Possibly fading it too soon. If I remember correctly (been a while since I read that article) they recommend spacing the food more before moving on to aging the trail. 

Not sure where you are located, but if the surface is really hot (likely blacktop if you are starting??) and if you are in the sun that scent might be burning off if you are waiting too long. I'd be interested to see peoples results with that method in the cool damp north (where that method started) vs say Texas.


----------



## Brett Bowen (May 2, 2011)

Also have a police k9 trainer friend that told me he always trained tracking in the colder months. Said it was something he learned from old time German trainers it's easier for the dogs to "get it" because of the weather. 

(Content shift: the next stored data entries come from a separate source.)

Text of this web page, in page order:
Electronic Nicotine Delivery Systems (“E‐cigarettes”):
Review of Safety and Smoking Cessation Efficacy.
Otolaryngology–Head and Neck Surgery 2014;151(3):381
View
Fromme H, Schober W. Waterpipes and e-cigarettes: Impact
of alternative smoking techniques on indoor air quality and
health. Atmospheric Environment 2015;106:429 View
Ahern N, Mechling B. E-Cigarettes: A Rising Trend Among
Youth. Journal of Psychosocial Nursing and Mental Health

Haven't seen it myself, but there's a piece of anecdotal evidence. ha!


----------



## sam haddad (Jun 7, 2010)

thanks that is what i figured i just wanted a 2nd oppinion also we start at 3 am in the dark to help with visual destraction and heat i have a vid on facebook you can watch to see the point we are at and trying to move past its under ventosa elite k9 kennels


----------



## Marta Wajngarten (Jul 30, 2006)

if you have access to a large indoor building like a warehouse you could try doing this indoors


----------



## Thomas Barriano (Mar 27, 2006)

Sam,

It sounds like your dogs are sight tracking the spray and haven't made the scent association? What surface are you using? Asphalt or concrete or ? I'd try to find some shaded sidewalks. I'd also do multiple surface transitions. concrete side walk to grass and back.
What are your tracking goals? IPO or man trailing or AKC VST


----------



## Brett Bowen (May 2, 2011)

sam haddad said:


> thanks that is what i figured i just wanted a 2nd oppinion also we start at 3 am in the dark to help with visual destraction and heat i have a vid on facebook you can watch to see the point we are at and trying to move past its under ventosa elite k9 kennels


I tinkered with this method for a little bit just playing around, then it just got too hot to be on blacktop. 110 degree weather makes for one hot parking lot. As I was setting things up initially I would walk the trail (15-20 feet maybe). Walk the same trail back, place the food, then walk it back to the start again, then get the dog. I wanted to help show him something interesting was there. The plan was to slowly fade all the times I walked the trail. I got to where the food was 6 feet apart and then started adding gentle curves, no sharp angles. But that's about all the advice I can give you. Just got too hot for me to be out there laying tracks much less have the dog on the blacktop.


----------



## sam haddad (Jun 7, 2010)

i train police dogs and had a spcial request for hard surface tracking. i have been tracking on asphalt mainly and will ocaisonly through in a side walk or concrete pad. they are deffinatly sight tracking im just woried about going back steps for fear of further encouraging this behavior. i will definatly try more surface changes. also ive been trying to very the amount of spray on a track so they acn see it than it fades out so they have to use there nose than spray strong again for reasurance than fade out ect. im just woried because ive never done it before and i have a 3-4 wk deadline on finishing the dogs


----------



## will fernandez (May 17, 2006)

you cannot train a single purpose tracking dog to hard surface track in 3-4 weeks...that is even if you have the right sniffing behaviour in the dog...so if the dog is dual purpose you have even less of a chance...and you will certainly not do it with food...


----------



## Christopher Smith (Jun 20, 2008)

Do these dogs track on vegetative surface or dirt already?


----------



## John Simpson (Jul 17, 2011)

I would look into Dick Staals method of grass & hard surface tracking & use that instead. If anyone has looked into any depth about this type of tracking, particularly the police handlers on this board, they will probably agree with me that the dutch are experts when it comes to training dogs to hard surface track. 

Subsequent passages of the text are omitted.